Geithner, a protégé of Summers, joined the Treasury Department in 1988 and was undersecretary for international affairs in 1998-2001 when Summers was promoted to Deputy Secretary and then Secretary. Geithner then went to IMF before being appointed President of the FRBNY in 2003. Geithner was directly involved with FRB Chairman Bernanke and Treasury Secretary Paulson in the deal which allowed JP Morgan Chase to take over Bear-Stearns in March this year and later the failed deal to prop up Lehman Bros. which finally broke the back of the massive credit fraud in the USA and exposed the rotten heart of the present crisis to public view.

The Federal Reserve Bank, despite its title, is not a government entity put a private corporation owned by the biggest banks and other wealthy shareholders such as;
Rothschild: London and Berlin; Lazard Bros: Paris; Israel Seiff: Italy; Kuhn- Loeb Company: Germany; Warburg: Hamburg and Amsterdam; Lehman Bros: New York; Goldman and Sachs: New York; Rockefeller: New York. The Federal Reserve orders the printing of US dollars and pays the Bureau of Engraving & Printing approximately $23 for each 1,000 notes printed. 10,000 $100 notes (one million dollars) would thus cost the Federal Reserve $230. Then they secure a pledge of collateral equal to the face value of these dollars from the US government. The collateral is US Government owned land (50% of the land west of the Mississippi is owned by the Government), labour output, and taxes collected by their agents, the Internal Revenue Service. By authorising the Federal Reserve Bank to regulate and create money (and thus inflation), Congress gave private banks power to create profits at will. Note the names here, Rothschild, Rockefeller, Lehman Bros; the same names that appear at the crime scene of the infamous 1929 Wall St. Crash, out of which they all emerged as billionaires while millions of US workers and their families suffered unemployment and starvation.

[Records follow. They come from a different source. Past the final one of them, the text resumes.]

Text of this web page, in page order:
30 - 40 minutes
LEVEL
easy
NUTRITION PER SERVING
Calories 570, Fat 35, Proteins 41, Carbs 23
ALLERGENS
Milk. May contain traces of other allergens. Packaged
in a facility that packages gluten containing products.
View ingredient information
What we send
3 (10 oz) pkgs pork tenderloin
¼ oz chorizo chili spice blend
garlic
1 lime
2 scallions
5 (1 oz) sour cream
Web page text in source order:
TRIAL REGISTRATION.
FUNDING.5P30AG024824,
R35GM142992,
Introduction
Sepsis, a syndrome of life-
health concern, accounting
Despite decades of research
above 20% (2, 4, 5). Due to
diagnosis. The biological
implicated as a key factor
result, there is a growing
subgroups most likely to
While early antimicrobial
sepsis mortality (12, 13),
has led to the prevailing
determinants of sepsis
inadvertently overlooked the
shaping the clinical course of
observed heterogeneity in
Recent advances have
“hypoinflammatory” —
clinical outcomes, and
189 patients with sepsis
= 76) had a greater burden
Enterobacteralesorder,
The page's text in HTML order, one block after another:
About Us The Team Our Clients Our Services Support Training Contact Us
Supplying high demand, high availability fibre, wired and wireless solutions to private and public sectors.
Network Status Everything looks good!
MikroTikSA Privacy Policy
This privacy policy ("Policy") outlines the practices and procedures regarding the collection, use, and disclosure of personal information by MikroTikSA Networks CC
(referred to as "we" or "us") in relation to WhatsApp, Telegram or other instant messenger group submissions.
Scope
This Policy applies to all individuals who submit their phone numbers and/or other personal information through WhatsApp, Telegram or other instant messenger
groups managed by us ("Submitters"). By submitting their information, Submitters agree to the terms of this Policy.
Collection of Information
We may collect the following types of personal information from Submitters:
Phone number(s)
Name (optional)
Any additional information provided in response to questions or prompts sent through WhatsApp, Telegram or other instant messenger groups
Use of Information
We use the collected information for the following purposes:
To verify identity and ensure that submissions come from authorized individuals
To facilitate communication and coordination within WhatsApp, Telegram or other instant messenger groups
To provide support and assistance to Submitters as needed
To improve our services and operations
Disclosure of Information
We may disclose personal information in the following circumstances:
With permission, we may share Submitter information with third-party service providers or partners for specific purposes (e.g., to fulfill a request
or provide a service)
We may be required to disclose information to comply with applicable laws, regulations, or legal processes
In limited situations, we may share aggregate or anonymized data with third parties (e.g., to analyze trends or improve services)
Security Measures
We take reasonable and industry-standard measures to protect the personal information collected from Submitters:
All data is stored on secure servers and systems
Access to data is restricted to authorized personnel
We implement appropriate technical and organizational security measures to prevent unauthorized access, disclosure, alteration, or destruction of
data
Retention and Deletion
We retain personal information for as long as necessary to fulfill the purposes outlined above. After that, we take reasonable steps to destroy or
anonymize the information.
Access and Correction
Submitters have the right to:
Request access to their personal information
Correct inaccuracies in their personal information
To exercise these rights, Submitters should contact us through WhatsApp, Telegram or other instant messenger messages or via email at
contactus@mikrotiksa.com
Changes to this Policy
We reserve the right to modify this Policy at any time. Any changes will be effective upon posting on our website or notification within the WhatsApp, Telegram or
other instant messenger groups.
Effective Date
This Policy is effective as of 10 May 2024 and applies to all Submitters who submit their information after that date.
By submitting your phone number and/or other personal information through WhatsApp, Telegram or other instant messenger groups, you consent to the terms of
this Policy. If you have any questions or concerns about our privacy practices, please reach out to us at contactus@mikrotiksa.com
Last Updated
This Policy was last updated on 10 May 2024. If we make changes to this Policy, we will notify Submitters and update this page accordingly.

It is interesting that Mr Obama’s third announced appointment, Professor Christina Rohmer of Berkeley University, California, is a specialist in the study of recessions. Summers and Geithner are cunning and pragmatic individuals. No doubt they will come up with a heavily spun and plausible seeming “plan” for economic “reform” one that makes them look like the Lone Ranger and Tonto riding to the rescue rather than the Pirates of the Caribbean and obscures their part in creating the current crisis. It is also interesting that, despite well-flagged public pleading, no bail-out has been forthcoming for the US automobile industry. What will happen here is a scourging “downsizing” gutting of the existing companies which will deliberately wipe out conditions and employment standards gained by the Trade Unions, undermining Union power and forcing in low wages and no standards for the future. Thus the auto workers and others to follow will be made pay for the recession just like 1929.

Mr Obama was short on the detail of his financial policies but, it must cause intense worry to many of supporters to see the President-elect flanked by two of the main supervisors of the delinquency of Wall Street which has devastated its own financial system and threatened world financial stability as well. Do leopards ever change their spots?

FearFeasa Mac Léinn

Áth Cliath/DUBLIN, 26 Samhain/November 2008.